Наконец, отчаявшись, я взмахнул ногой и ударил пяткой по земле, выбив в небо гигантское облако безводной пыли и песка. Промигавшись и прокашлявшись, я увидел перед собой внушительных размеров яму. Не раздумывая, я спрыгнул в нее. Ветер не прекратился, но ощутимо ослаб — переносить его дыхание сразу стало легче. Подняв голову, я быстро зарастил отверстие черно-красной каменной плитой и наконец смог вздохнуть с облегчением.
Дальше дело пошло на лад — мне уже было от чего плясать. Переделывать и дополнять существующее всегда было проще для меня, чем создавать с нуля. Существующим в данный момент была моя яма. Я пожелал света, и на земляных стенах ярко вспыхнули вложенные в бронзовые кольца факелы. Вокруг меня возникли деревянные грубые стулья, приземистый квадратный дубовый стол, медвежья шкура на полу — мне почему-то хотелось, чтоб мое убежище было обставлено строго и по-спартански, в противовес мягким коврам и покрытым затейливыми изразцами стенам схрона моего врага. Подумав, я увеличил шкуру, затем заменил одну большую грудой обычных, покрывавших весь пол.
Вместо пробирок и стелажей с маленькими шарнирами и частями тела вдоль стен выросли козлы и верстаки с разложенным на них холодным оружием, в дальнем углу появилась огороженная макивара — я не сразу сообразил, что тренироваться в собственном сне без достойного учителя глупо, но уничтожать не стал. Жертвенную чашу, полную горящего масла, сперва поставленную мной как антипод того нечестивого алтаря, сменили кузнечный горн, мехи и наковальня. Вот так.
Оставалось решить еще одну немаловажную проблему. Убежище должно было стать вечным.

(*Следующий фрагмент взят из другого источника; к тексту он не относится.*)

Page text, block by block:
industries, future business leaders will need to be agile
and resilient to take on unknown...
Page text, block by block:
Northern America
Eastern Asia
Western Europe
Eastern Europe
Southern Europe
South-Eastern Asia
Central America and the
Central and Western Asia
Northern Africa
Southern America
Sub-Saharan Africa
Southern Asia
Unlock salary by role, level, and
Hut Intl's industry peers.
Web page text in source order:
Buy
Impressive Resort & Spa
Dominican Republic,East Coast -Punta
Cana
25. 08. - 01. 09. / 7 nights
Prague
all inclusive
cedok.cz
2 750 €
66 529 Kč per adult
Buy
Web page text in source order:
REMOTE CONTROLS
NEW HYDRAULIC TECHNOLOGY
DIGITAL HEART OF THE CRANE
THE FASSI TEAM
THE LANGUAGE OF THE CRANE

Пад не был моим сном, хотя и снился мне, без моего присутствия капсула вскоре была бы уничтожена яростными ураганами этого места, а мне этого вовсе не хотелось. Кто знает, когда она мне еще понадобится.

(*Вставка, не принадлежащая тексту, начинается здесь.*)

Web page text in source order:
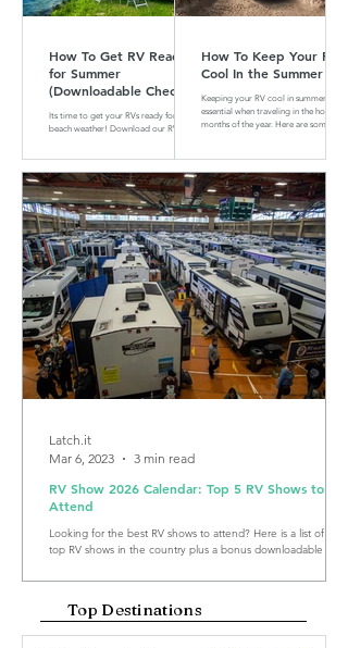
How To Get RV Ready
for Summer
(Downloadable Checklist
Included)
Its time to get your RVs ready for
beach weather! Download our RV
How To Keep Your RV
Cool In the Summer
Keeping your RV cool in summer is
essential when traveling in the hotter
months of the year. Here are some tips
RV Show 2026 Calendar: Top 5 RV Shows to
Attend
Looking for the best RV shows to attend? Here is a list of the
top RV shows in the country plus a bonus downloadable RV
Latch.it
Mar 6, 2023
3 min read
Top Destinations
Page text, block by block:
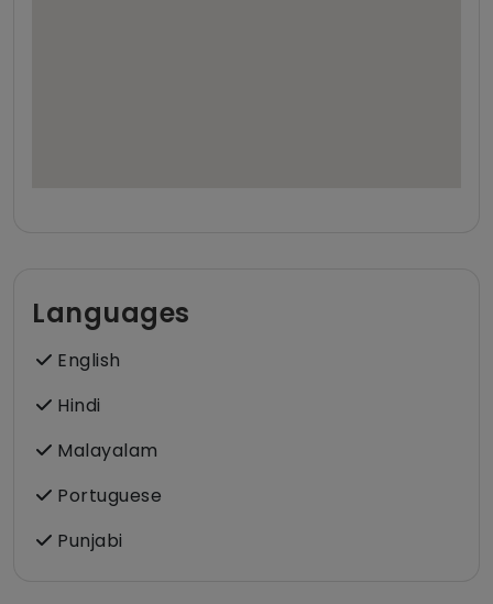
Languages
English
Hindi
Malayalam
Portuguese
Punjabi

Легонько притопнув пяткой, я взвил в воздух длинную струю черного песка. Схваченная моими пальцами, по моему желанию она уплотнилась и застыла в форме тонкого посоха, закрученного винтом по оси. В другой руке возник обломок материи моего сна, принявший форму ограненного крестовой розой прозрачного аметиста. Я вставил аметист в навершие посоха. Острые зубья обхватили камень и погрузились в него. Болезненным усилием воли я удержал готовые возникнуть в камне трещины и с размаху вонзил заостренный конец посоха в земляной пол. Вот так.
Моя мастерская слилась с плотью Черного Облака. Отлично.
Перед тем, как убить Коракса, я, пожалуй, притащу его сюда.
Я развязал тесьмяную повязку, перехватывавшую волосы, и снял со лба Белую Карту. Она была влажной от пота, но казалась целой. Приступим.